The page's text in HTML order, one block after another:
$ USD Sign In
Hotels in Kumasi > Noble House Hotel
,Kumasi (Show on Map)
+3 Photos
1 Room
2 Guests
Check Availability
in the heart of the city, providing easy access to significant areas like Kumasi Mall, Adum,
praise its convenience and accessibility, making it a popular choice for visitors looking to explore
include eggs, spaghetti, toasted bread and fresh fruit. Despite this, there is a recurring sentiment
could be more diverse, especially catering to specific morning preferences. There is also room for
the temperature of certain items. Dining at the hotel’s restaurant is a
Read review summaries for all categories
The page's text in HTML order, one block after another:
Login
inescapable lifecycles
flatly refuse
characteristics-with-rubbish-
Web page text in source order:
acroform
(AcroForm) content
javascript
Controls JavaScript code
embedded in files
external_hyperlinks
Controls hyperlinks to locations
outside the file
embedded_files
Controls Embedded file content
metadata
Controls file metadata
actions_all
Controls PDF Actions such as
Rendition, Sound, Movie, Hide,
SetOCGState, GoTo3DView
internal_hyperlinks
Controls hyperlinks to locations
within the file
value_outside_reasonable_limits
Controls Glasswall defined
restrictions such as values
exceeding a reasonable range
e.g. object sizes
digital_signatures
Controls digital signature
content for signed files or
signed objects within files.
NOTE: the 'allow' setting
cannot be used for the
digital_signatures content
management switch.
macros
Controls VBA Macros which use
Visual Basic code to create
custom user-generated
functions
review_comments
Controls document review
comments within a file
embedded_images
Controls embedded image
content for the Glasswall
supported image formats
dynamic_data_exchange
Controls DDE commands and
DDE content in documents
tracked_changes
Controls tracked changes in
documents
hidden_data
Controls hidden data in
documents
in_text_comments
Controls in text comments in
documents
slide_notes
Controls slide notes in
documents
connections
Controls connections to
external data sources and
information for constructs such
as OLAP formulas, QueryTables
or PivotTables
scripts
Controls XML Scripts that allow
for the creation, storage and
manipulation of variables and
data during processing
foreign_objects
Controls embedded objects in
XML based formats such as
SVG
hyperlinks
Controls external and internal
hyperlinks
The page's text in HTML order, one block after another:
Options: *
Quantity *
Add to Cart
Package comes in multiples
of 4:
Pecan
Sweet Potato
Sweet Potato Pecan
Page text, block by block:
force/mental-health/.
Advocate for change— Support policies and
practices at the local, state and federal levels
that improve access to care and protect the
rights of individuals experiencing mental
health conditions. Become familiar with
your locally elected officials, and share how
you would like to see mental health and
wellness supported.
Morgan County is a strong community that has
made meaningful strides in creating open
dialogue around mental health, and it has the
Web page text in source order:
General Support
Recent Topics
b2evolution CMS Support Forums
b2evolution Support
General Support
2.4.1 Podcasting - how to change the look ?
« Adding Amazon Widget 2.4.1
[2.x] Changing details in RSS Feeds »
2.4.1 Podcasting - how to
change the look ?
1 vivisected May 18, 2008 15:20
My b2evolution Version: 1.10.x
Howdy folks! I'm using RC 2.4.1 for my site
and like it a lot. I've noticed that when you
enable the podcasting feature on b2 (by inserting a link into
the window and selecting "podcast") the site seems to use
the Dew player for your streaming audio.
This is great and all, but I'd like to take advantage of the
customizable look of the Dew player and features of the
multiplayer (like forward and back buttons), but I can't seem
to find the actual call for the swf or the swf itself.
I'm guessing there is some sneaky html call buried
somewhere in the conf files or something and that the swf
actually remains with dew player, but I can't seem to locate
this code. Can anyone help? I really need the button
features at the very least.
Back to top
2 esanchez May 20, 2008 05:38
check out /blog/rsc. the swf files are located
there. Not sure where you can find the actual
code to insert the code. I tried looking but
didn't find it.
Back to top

+--

→ **How to complete this task**
The required output is every line above that contains the string "formats".

→ **Task response**
supported image formats
XML based formats such as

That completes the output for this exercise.